Polyamines are thought to play a role in the control of inherent or environmentally-induced growth rates of plants. To test this contention, we grew plants of four grass species, the inherently fast-growing Poa annua L. and Poa trivialis L. and the inherently slow-growing Poa compressa L. and Poa pratensis (L.) Schreb., at three levels of nitrate supply. Firstly, plants were compared when grown with free access to nitrate, allowing the plants to grow at their maximum relative growth rate (RGRmax). Secondly, we compared the plants when grown with relative nitrate addition rates of 100 and 50 mmol N (mol N)−1 day−1 (RAR100 and RAR50, respectively).

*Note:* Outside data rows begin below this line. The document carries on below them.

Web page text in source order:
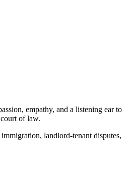
empathy, and a listening ear to
of law.
landlord-tenant disputes,
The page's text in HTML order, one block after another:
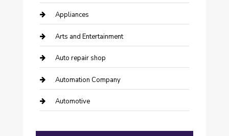
Appliances
Arts and Entertainment
Auto repair shop
Automation Company
Automotive
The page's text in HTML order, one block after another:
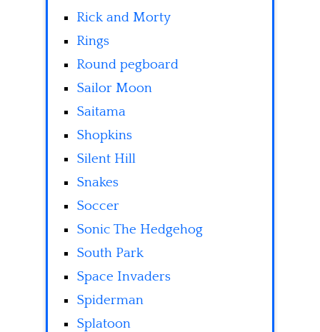
Rick and Morty
Rings
Round pegboard
Sailor Moon
Saitama
Shopkins
Silent Hill
Snakes
Soccer
Sonic The Hedgehog
South Park
Space Invaders
Spiderman
Splatoon
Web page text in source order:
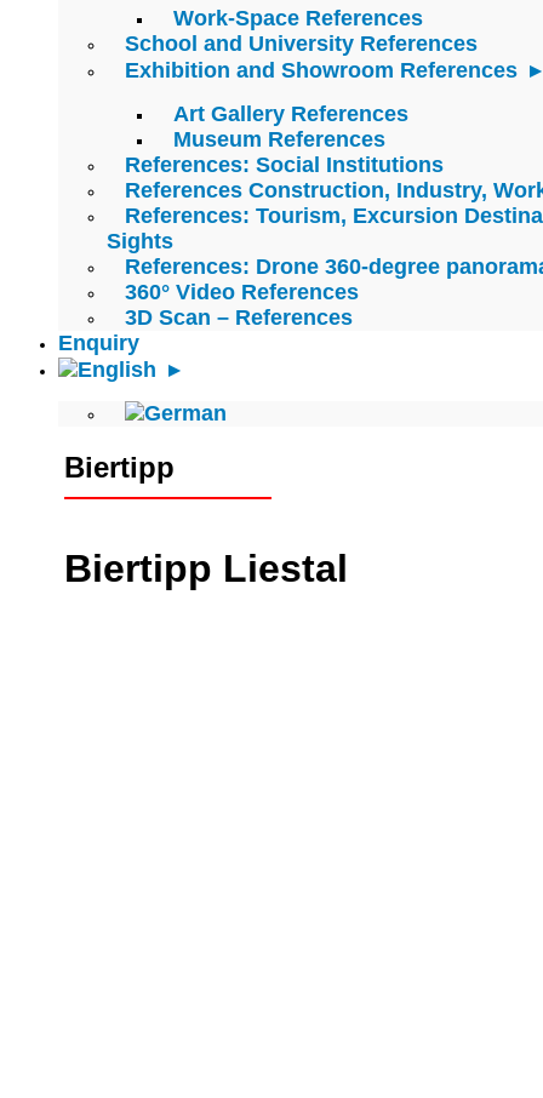
Work-Space References
School and University References
Exhibition and Showroom References
Art Gallery References
Museum References
References: Social Institutions
References Construction, Industry,
References: Tourism, Excursion
Sights
References: Drone 360-degree
360° Video References
3D Scan – References
Enquiry
Biertipp
Biertipp Liestal
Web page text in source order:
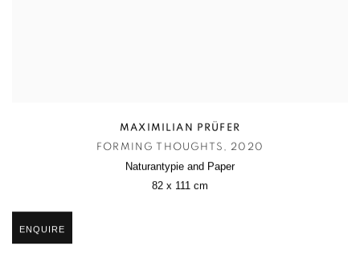
MAXIMILIAN PRÜFER
FORMING THOUGHTS , 2020
Naturantypie and Paper
82 x 111 cm
ENQUIRE
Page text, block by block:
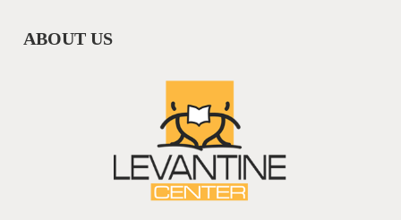
ABOUT US
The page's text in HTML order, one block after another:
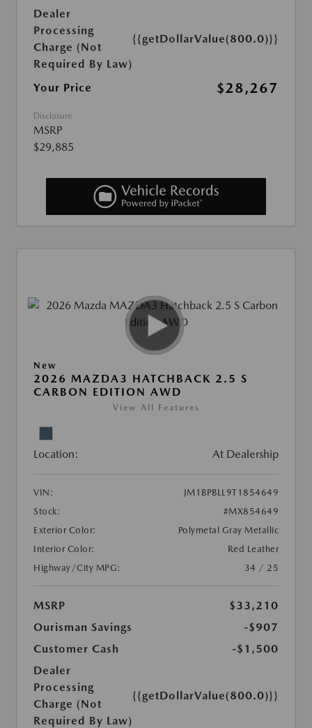
Dealer
Processing
Charge (Not
Required By Law)
{{getDollarValue(800.0)}}
Your Price $28,267
Disclosure
MSRP
$29,885
New
2026 MAZDA3 HATCHBACK 2.5 S
CARBON EDITION AWD
View All Features
Location: At Dealership
VIN:
JM1BPBLL9T1854649
Stock:
#MX854649
Exterior Color:
Polymetal Gray Metallic
Interior Color:
Red Leather
Highway/City MPG:
34 / 25
MSRP
$33,210
Ourisman Savings
-$907
Customer Cash
-$1,500
Dealer
Processing
Charge (Not
Required By Law)
{{getDollarValue(800.0)}}
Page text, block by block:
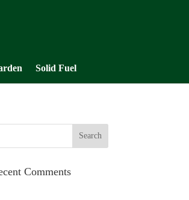
Solid Fuel
Comments
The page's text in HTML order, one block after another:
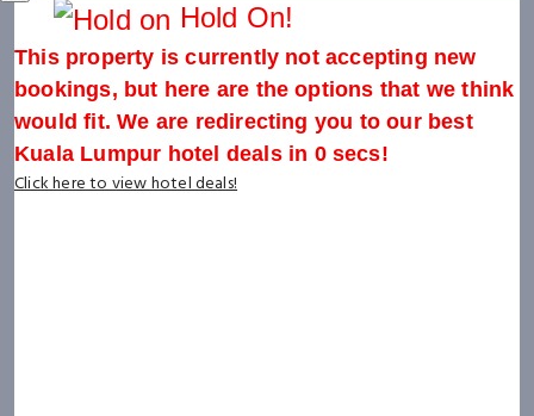
Hold On!
This property is currently not accepting new
bookings, but here are the options that we think
would fit. We are redirecting you to our best
Kuala Lumpur hotel deals in 0secs!
Click here to view hotel deals!
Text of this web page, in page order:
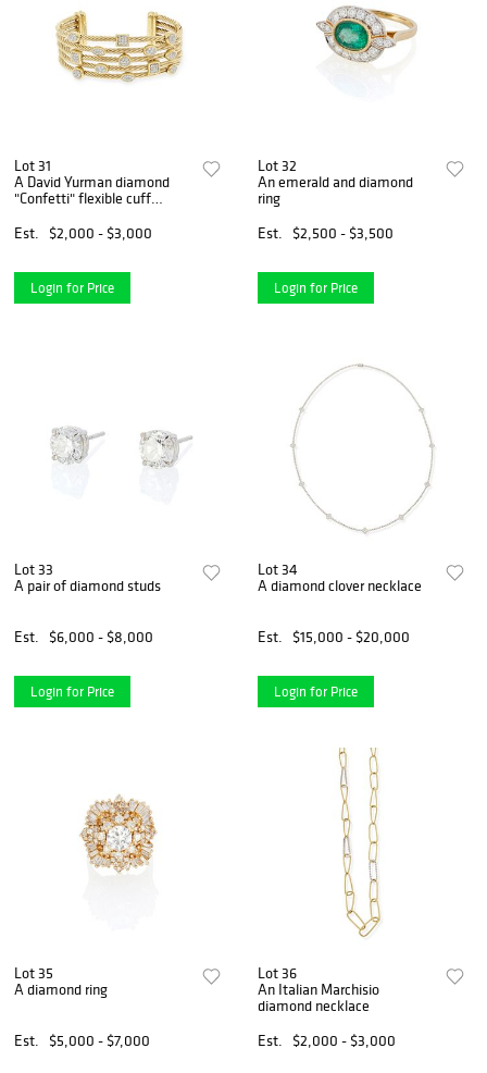
Lot 31
A David Yurman diamond
"Confetti" flexible cuff
Est.
$2,000 - $3,000
Login for Price
Lot 32
An emerald and diamond
ring
Est.
$2,500 - $3,500
Login for Price
Lot 33
A pair of diamond studs
Est. $6,000 - $8,000
Login for Price
Lot 34
A diamond clover necklace
Est. $15,000 - $20,000
Login for Price
Lot 35
A diamond ring
Est. $5,000 - $7,000
Lot 36
An Italian Marchisio
diamond necklace
Est.
$2,000 - $3,000
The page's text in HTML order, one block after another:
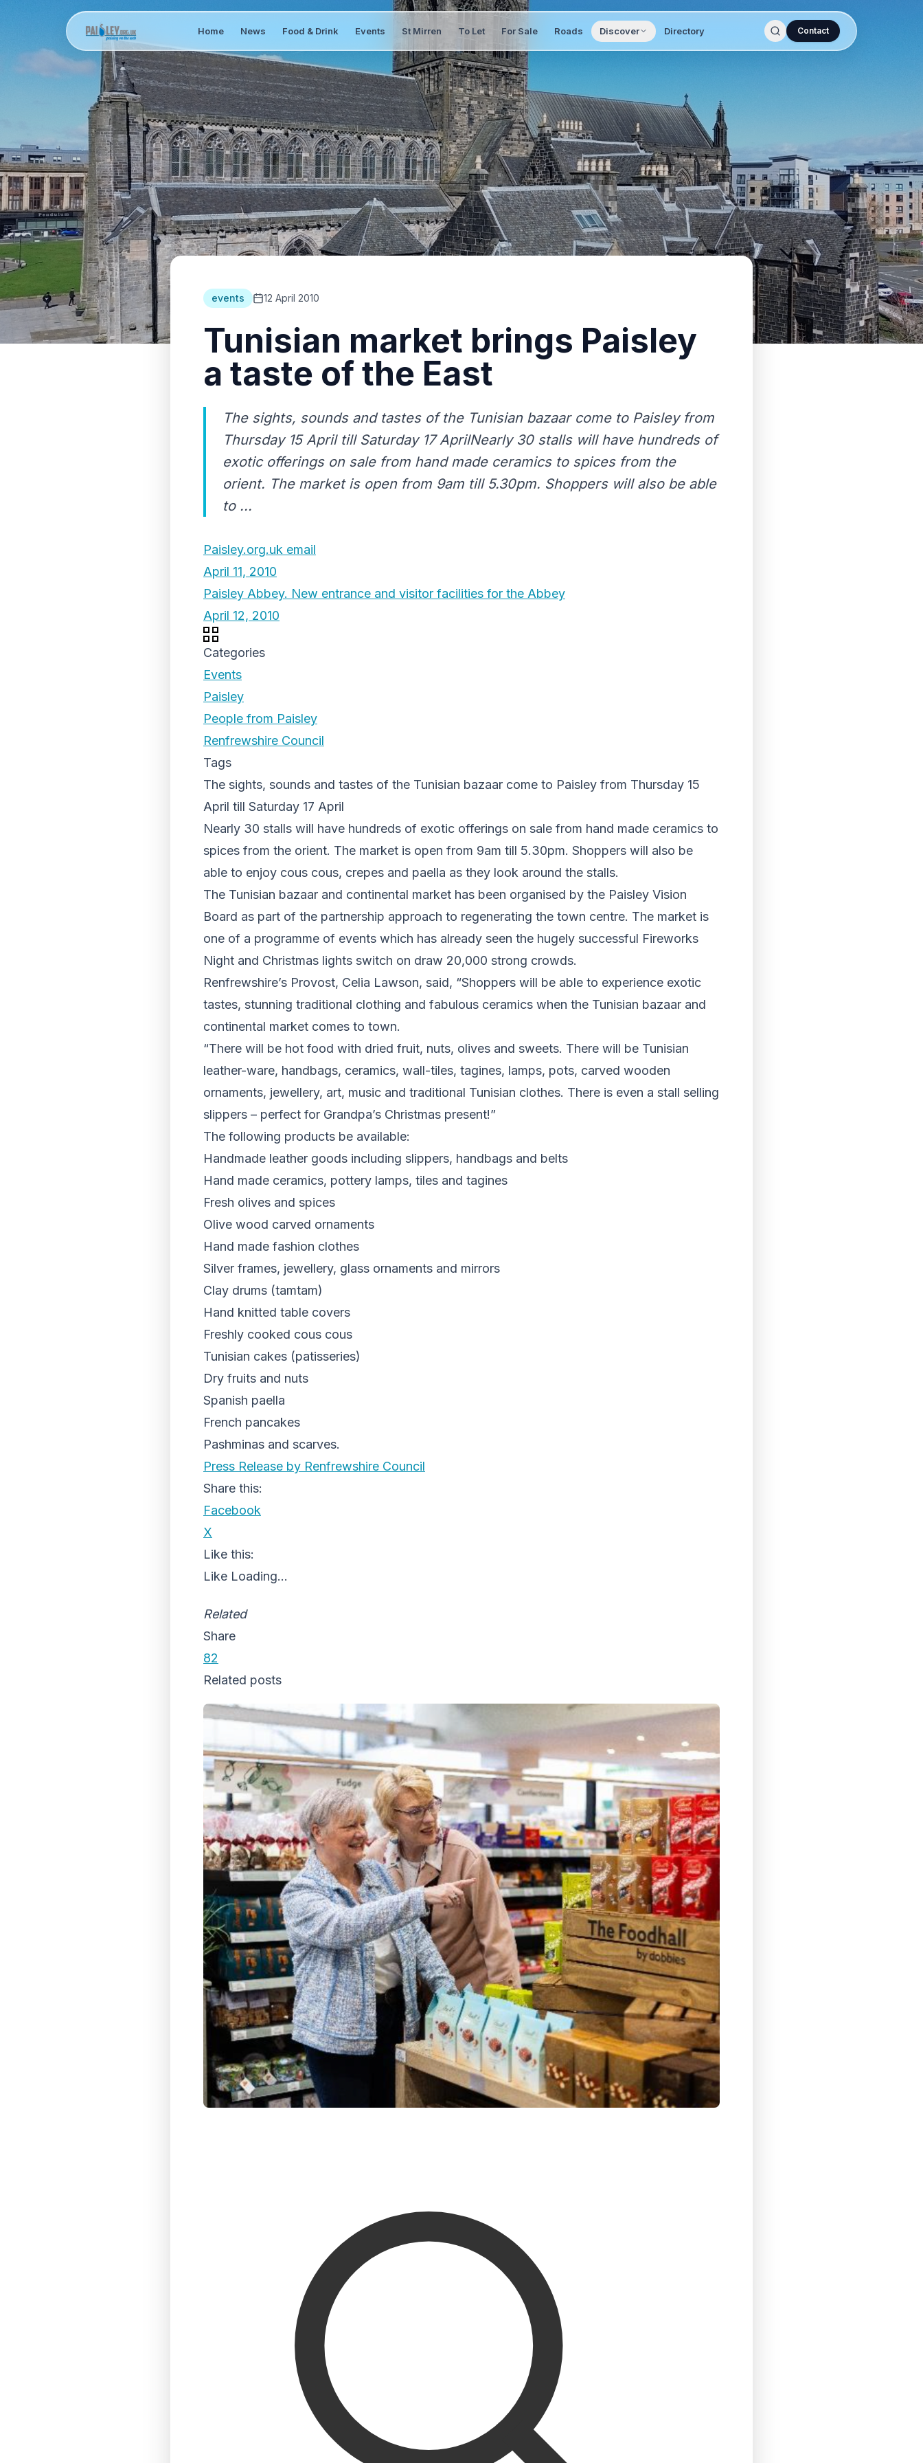
Home News Food & Drink Events St Mirren To Let For Sale Roads Discover Directory Contact
events 12 April 2010
Tunisian market brings Paisley
a taste of the East
The sights, sounds and tastes of the Tunisian bazaar come to Paisley from
Thursday 15 April till Saturday 17 AprilNearly 30 stalls will have hundreds of
exotic offerings on sale from hand made ceramics to spices from the
orient. The market is open from 9am till 5.30pm. Shoppers will also be able
to ...
Paisley.org.uk email
April 11, 2010
Paisley Abbey. New entrance and visitor facilities for the Abbey
April 12, 2010
Categories
Events
Paisley
People from Paisley
Renfrewshire Council
Tags
The sights, sounds and tastes of the Tunisian bazaar come to Paisley from Thursday 15
April till Saturday 17 April
Nearly 30 stalls will have hundreds of exotic offerings on sale from hand made ceramics to
spices from the orient. The market is open from 9am till 5.30pm. Shoppers will also be
able to enjoy cous cous, crepes and paella as they look around the stalls.
The Tunisian bazaar and continental market has been organised by the Paisley Vision
Board as part of the partnership approach to regenerating the town centre. The market is
one of a programme of events which has already seen the hugely successful Fireworks
Night and Christmas lights switch on draw 20,000 strong crowds.
Renfrewshire’s Provost, Celia Lawson, said, “Shoppers will be able to experience exotic
tastes, stunning traditional clothing and fabulous ceramics when the Tunisian bazaar and
continental market comes to town.
“There will be hot food with dried fruit, nuts, olives and sweets. There will be Tunisian
leather-ware, handbags, ceramics, wall-tiles, tagines, lamps, pots, carved wooden
ornaments, jewellery, art, music and traditional Tunisian clothes. There is even a stall selling
slippers – perfect for Grandpa’s Christmas present!”
The following products be available:
Handmade leather goods including slippers, handbags and belts
Hand made ceramics, pottery lamps, tiles and tagines
Fresh olives and spices
Olive wood carved ornaments
Hand made fashion clothes
Silver frames, jewellery, glass ornaments and mirrors
Clay drums (tamtam)
Hand knitted table covers
Freshly cooked cous cous
Tunisian cakes (patisseries)
Dry fruits and nuts
Spanish paella
French pancakes
Pashminas and scarves.
Press Release by Renfrewshire Council
Share this:
Facebook
X
Like this:
Like Loading...
Related
Share
82
Related posts

The freely-occurring polyamines, spermine, spermidine and putrescine, were separated from their conjugates; the latter were further subdivided into a TCA-soluble and a TCA-insoluble fraction. Each of the three fractions responded differently to the nitrate supply. Under nitrogen limitation, the total concentration of polyamines (free and bound ones together) decreased in both leaves and roots of all Poa species, whereas that in the stem remained more or less the same. These effects were to a large extent determined by the free polyamines. For the conjugates there was more differentiation, both between plant organ and among polyamine structures. A positive correlation between the RGR, LAR (leaf area per plant mass), SLA (leaf area per leaf mass), LMR (leaf mass per plant mass) and SMR (stem mass per plant mass) with the polyamine concentration was found. The RMR (root mass per plant mass) showed a negative one. No significant differences were found between the inherently fast- and slow-growing grass species.

The (putrescine)/(spermine + spermidine) ratio in the leaves increased with decreasing nitrate supply, which is associated with a decrease in leaf expansion, accounting for a decrease in LAR and SLA. For the roots, this ratio tended to decrease with decreasing nitrate supply, whereas for the stems the results were somewhat more variable.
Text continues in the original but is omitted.